### WORK TO BE COMPLETED
Before repeating the entries below, strip out every picture and keep all else as it is.

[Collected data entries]
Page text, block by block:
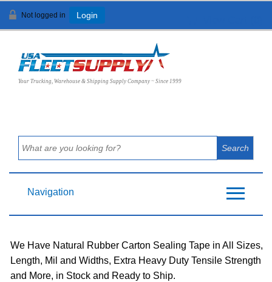
Not logged in Login
Your Trucking, Warehouse & Shipping Supply Company ~ Since 1999
Navigation
We Have Natural Rubber Carton Sealing Tape in All Sizes,
Length, Mil and Widths, Extra Heavy Duty Tensile Strength
and More, in Stock and Ready to Ship.
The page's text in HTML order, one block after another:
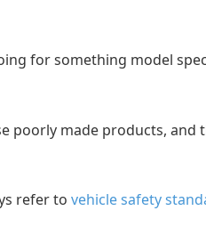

### OUTPUT
Page text, block by block:
Not logged in Login
Your Trucking, Warehouse & Shipping Supply Company ~ Since 1999
Navigation
We Have Natural Rubber Carton Sealing Tape in All Sizes,
Length, Mil and Widths, Extra Heavy Duty Tensile Strength
and More, in Stock and Ready to Ship.
The page's text in HTML order, one block after another:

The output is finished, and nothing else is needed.